:: Records to use ::
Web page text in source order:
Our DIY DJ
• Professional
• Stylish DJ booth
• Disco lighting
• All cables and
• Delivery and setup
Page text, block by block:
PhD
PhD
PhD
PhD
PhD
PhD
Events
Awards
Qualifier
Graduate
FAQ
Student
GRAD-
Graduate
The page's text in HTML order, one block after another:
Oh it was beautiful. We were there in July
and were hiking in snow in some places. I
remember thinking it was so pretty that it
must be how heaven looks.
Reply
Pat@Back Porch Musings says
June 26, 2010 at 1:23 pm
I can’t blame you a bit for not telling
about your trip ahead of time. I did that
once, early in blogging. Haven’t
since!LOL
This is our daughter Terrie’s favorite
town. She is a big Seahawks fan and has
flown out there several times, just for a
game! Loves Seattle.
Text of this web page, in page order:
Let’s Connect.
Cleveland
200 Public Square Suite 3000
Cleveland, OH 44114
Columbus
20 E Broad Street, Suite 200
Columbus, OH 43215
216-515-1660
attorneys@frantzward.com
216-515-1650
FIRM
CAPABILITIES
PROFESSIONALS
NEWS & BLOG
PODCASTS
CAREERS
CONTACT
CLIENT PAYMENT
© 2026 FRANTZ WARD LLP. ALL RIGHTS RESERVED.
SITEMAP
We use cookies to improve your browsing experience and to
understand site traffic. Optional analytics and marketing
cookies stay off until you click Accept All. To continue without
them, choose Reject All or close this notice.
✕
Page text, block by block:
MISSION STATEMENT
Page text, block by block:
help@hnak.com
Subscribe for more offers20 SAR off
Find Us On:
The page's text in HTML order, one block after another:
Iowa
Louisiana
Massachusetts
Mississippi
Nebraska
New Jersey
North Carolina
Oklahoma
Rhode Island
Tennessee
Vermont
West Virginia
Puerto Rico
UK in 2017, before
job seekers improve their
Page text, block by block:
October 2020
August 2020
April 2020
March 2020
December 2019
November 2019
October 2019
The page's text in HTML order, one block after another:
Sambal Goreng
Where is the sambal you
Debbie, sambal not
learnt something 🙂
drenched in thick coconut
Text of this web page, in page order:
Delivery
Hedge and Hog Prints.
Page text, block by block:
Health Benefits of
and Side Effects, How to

:: Task requirements ::
Print the entries exactly.

:: Written response ::
Web page text in source order:
Our DIY DJ
• Professional
• Stylish DJ booth
• Disco lighting
• All cables and
• Delivery and setup
Page text, block by block:
PhD
PhD
PhD
PhD
PhD
PhD
Events
Awards
Qualifier
Graduate
FAQ
Student
GRAD-
Graduate
The page's text in HTML order, one block after another:
Oh it was beautiful. We were there in July
and were hiking in snow in some places. I
remember thinking it was so pretty that it
must be how heaven looks.
Reply
Pat@Back Porch Musings says
June 26, 2010 at 1:23 pm
I can’t blame you a bit for not telling
about your trip ahead of time. I did that
once, early in blogging. Haven’t
since!LOL
This is our daughter Terrie’s favorite
town. She is a big Seahawks fan and has
flown out there several times, just for a
game! Loves Seattle.
Text of this web page, in page order:
Let’s Connect.
Cleveland
200 Public Square Suite 3000
Cleveland, OH 44114
Columbus
20 E Broad Street, Suite 200
Columbus, OH 43215
216-515-1660
attorneys@frantzward.com
216-515-1650
FIRM
CAPABILITIES
PROFESSIONALS
NEWS & BLOG
PODCASTS
CAREERS
CONTACT
CLIENT PAYMENT
© 2026 FRANTZ WARD LLP. ALL RIGHTS RESERVED.
SITEMAP
We use cookies to improve your browsing experience and to
understand site traffic. Optional analytics and marketing
cookies stay off until you click Accept All. To continue without
them, choose Reject All or close this notice.
✕
Page text, block by block:
MISSION STATEMENT
Page text, block by block:
help@hnak.com
Subscribe for more offers20 SAR off
Find Us On:
The page's text in HTML order, one block after another:
Iowa
Louisiana
Massachusetts
Mississippi
Nebraska
New Jersey
North Carolina
Oklahoma
Rhode Island
Tennessee
Vermont
West Virginia
Puerto Rico
UK in 2017, before
job seekers improve their
Page text, block by block:
October 2020
August 2020
April 2020
March 2020
December 2019
November 2019
October 2019
The page's text in HTML order, one block after another:
Sambal Goreng
Where is the sambal you
Debbie, sambal not
learnt something 🙂
drenched in thick coconut
Text of this web page, in page order:
Delivery
Hedge and Hog Prints.
Page text, block by block:
Health Benefits of
and Side Effects, How to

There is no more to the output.